Katano Harutaka, Sato Seiichi, Sekizuka Tsuyoshi, Kinumaki Akiko, Fukumoto Hitomi, Sato Yuko, Hasegawa Hideki, Morikawa Shigeru, Saijo Masayuki, Mizutani Tetsuya, Kuroda Makoto
Department of Pathology, National Institute of Infectious Diseases, Toyama, Shinjuku-ku, Tokyo, Japan.
Int J Clin Exp Pathol. 2012;5(8):814-23. Epub 2012 Oct 1.

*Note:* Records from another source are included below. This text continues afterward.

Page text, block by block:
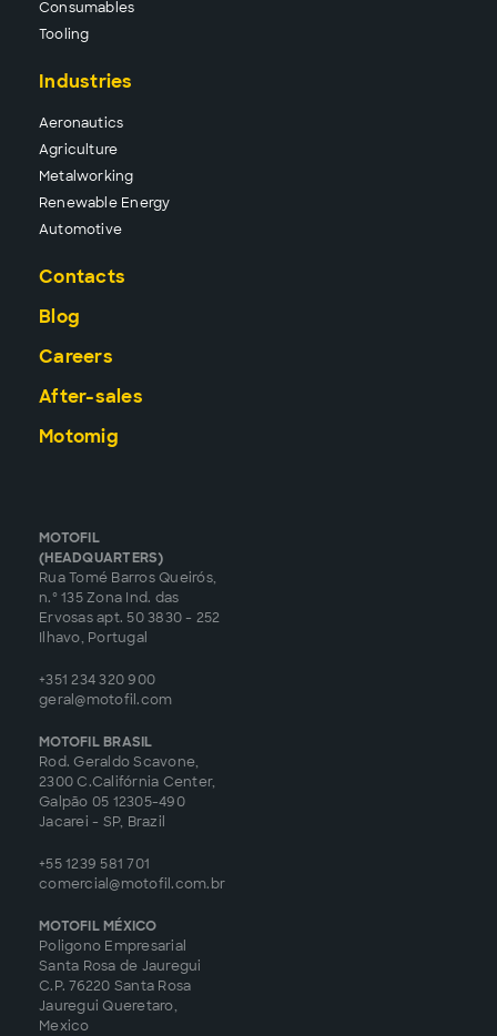
Consumables
Tool ing
Industries
Aeronautics
Agriculture
Metalworking
Renewable Energy
Automotive
Contacts
Blog
Careers
After-sales
Motomig
MOTOFIL
(HEADQUARTERS)
Rua Tomé Barros Queirós,
n.º 135 Zona Ind. das
Ervosas apt. 50 3830 - 252
Ilhavo, Portugal
+351 234 320 900
geral@motofil.com
MOTOFIL BRASIL
Rod. Geraldo Scavone,
2300 C.Califórnia Center,
Galpão 05 12305-490
Jacarei - SP, Brazil
+55 1239 581 701
comercial@motofil.com.br
MOTOFIL MÉXICO
Poligono Empresarial
Santa Rosa de Jauregui
C.P. 76220 Santa Rosa
Jauregui Queretaro,
Mexico
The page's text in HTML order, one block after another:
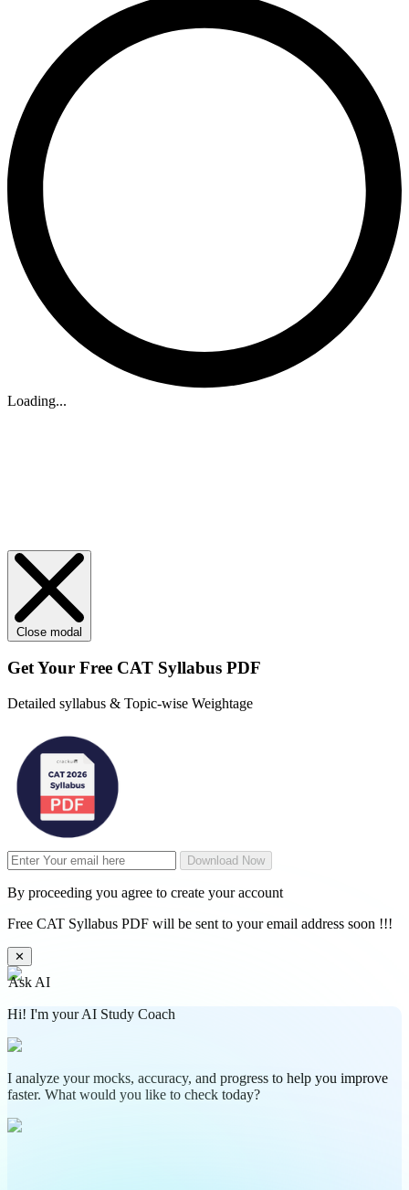
Loading...
Close modal
Get Your Free CAT Syllabus PDF
Detailed syllabus & Topic-wise Weightage
Download Now
By proceeding you agree to create your account
Free CAT Syllabus PDF will be sent to your email address soon !!!
✕
Ask AI
Hi! I'm your AI Study Coach
I analyze your mocks, accuracy, and progress to help you improve
faster. What would you like to check today?
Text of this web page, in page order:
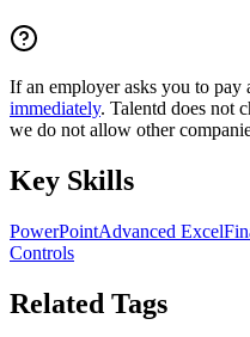
If an employer asks you to pay
immediately. Talentd does not
we do not allow other
Key Skills
PowerPointAdvanced Excel
Controls
Related Tags
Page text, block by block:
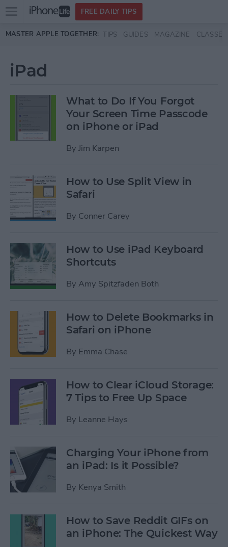
Skip to main content
Open
menu
FREE DAILY TIPS
MASTER APPLE TOGETHER: TIPS GUIDES MAGAZINE CLASSES
iPad
What to Do If You Forgot
Your Screen Time Passcode
on iPhone or iPad
By Jim Karpen
How to Use Split View in
Safari
By Conner Carey
How to Use iPad Keyboard
Shortcuts
By Amy Spitzfaden Both
How to Delete Bookmarks in
Safari on iPhone
By Emma Chase
How to Clear iCloud Storage:
7 Tips to Free Up Space
By Leanne Hays
Charging Your iPhone from
an iPad: Is it Possible?
By Kenya Smith
How to Save Reddit GIFs on
an iPhone: The Quickest Way
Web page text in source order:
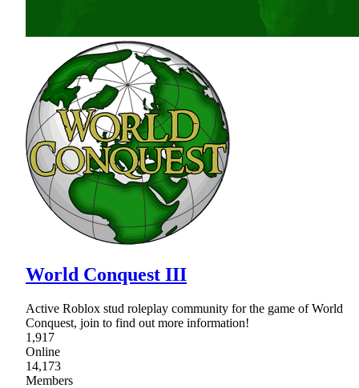
World Conquest III
Active Roblox stud roleplay community for the game of World
Conquest, join to find out more information!
1,917
Online
14,173
Members
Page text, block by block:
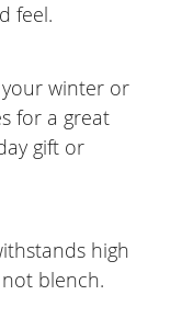
feel.
winter or
for a great
gift or
high
not blench.
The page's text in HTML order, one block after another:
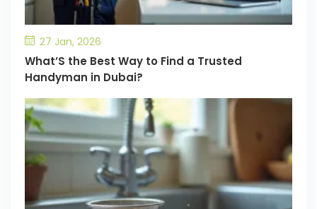
27 Jan, 2026
What’S the Best Way to Find a Trusted
Handyman in Dubai?
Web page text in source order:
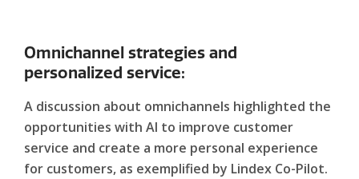
Omnichannel strategies and
personalized service:
A discussion about omnichannels highlighted the
opportunities with AI to improve customer
service and create a more personal experience
for customers, as exemplified by Lindex Co-Pilot.
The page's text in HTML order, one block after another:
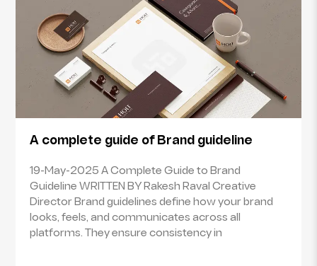
A complete guide of Brand guideline
19-May-2025 A Complete Guide to Brand
Guideline WRITTEN BY Rakesh Raval Creative
Director Brand guidelines define how your brand
looks, feels, and communicates across all
platforms. They ensure consistency in
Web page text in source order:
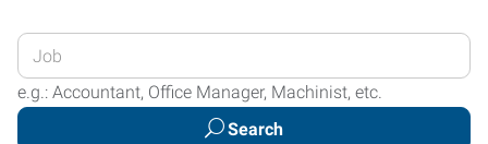
Enter
your
Job
e.g.: Accountant, Office Manager, Machinist, etc.
Search
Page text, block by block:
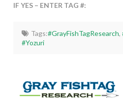
IF YES – ENTER TAG #:
Tags:#GrayFishTagResearch,
#Yozuri
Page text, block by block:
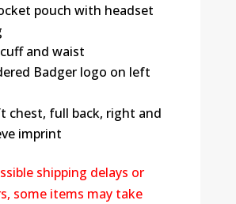
pouch with headset
and waist
Badger logo on left
chest, full back, right and
imprint
shipping delays or
some items may take
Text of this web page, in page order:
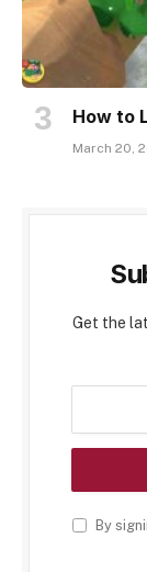
How to
March 20,
Get the
By
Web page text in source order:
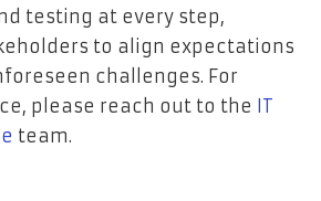
testing at every step,
to align expectations
challenges. For
please reach out to the IT
team.
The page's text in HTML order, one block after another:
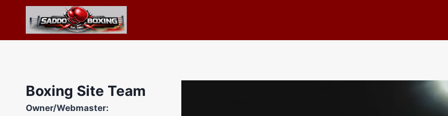
content
Boxing Site Team
Owner/Webmaster:
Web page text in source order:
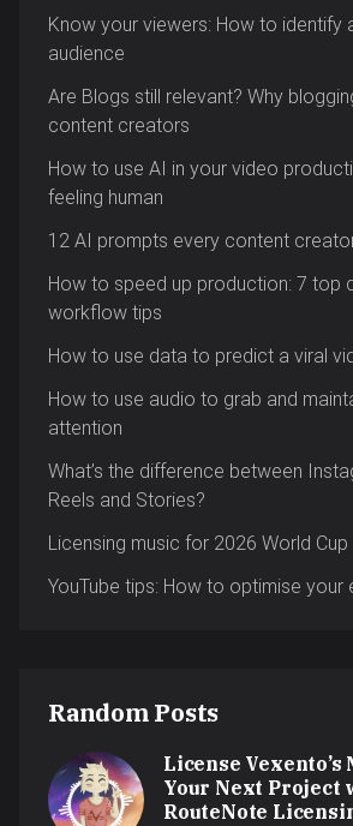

Kawasaki disease (KD) is the most common cause of multisystem vasculitis in childhood. Although cervical lymphadenitis is one of the major symptoms in KD, lymph node biopsy is rarely performed, because KD is usually diagnosed by clinical symptoms. A cervical lymph node biopsy was taken from a girl aged 1 year and 8 months who had suspected lymphoma, but she was diagnosed with KD after the biopsy. The cervical lymph node specimen was analyzed with multivirus real-time PCR that can detect >160 viruses, and unbiased direct sequencing with a next-generation DNA sequencer to detect potential pathogens in the lymph node. Histologically, focal necrosis with inflammatory cell infiltration, including neutrophils and macrophages, was observed in the marginal zone of the cervical lymph node, which was compatible with the acute phase of KD. Multivirus real-time PCR detected a low copy number of torque teno virus in the sample. Comprehensive direct sequencing of the cervical lymph node biopsy sample sequenced more than 8 million and 3 million reads from DNA and RNA samples, respectively. Bacterial genomes were detected in 0.03% and 1.79% of all reads in DNA and RNA samples, respectively. Although many reads corresponded to genomes of bacterial environmental microorganisms, Streptococcus spp. genome was detected in both DNA (77 reads) and RNA (2,925 reads) samples. Further studies are required to reveal any association of microbial or viral infection with the pathogenesis of KD.
川崎病(KD)是儿童多系统血管炎最常见的病因。虽然颈部淋巴结炎是KD的主要症状之一,但由于KD通常通过临床症状诊断,所以很少进行淋巴结活检。对一名1岁8个月疑似淋巴瘤的女童进行了颈部淋巴结活检,活检后她被诊断为KD。对颈部淋巴结标本进行了多病毒实时PCR分析,该方法可检测160多种病毒,并使用下一代DNA测序仪进行无偏差直接测序,以检测淋巴结中的潜在病原体。组织学上,在颈部淋巴结边缘区观察到局灶性坏死伴炎症细胞浸润,包括中性粒细胞和巨噬细胞,这与KD急性期相符。多病毒实时PCR在样本中检测到低拷贝数的细小病毒B19。颈部淋巴结活检样本的综合直接测序分别从DNA和RNA样本中获得了超过800万和300万条读数。在DNA和RNA样本中,分别有0.03%和1.79%的所有读数检测到细菌基因组。虽然许多读数对应于细菌环境微生物的基因组,但在DNA(77条读数)和RNA(2925条读数)样本中均检测到链球菌属基因组。需要进一步研究以揭示微生物或病毒感染与KD发病机制之间的任何关联。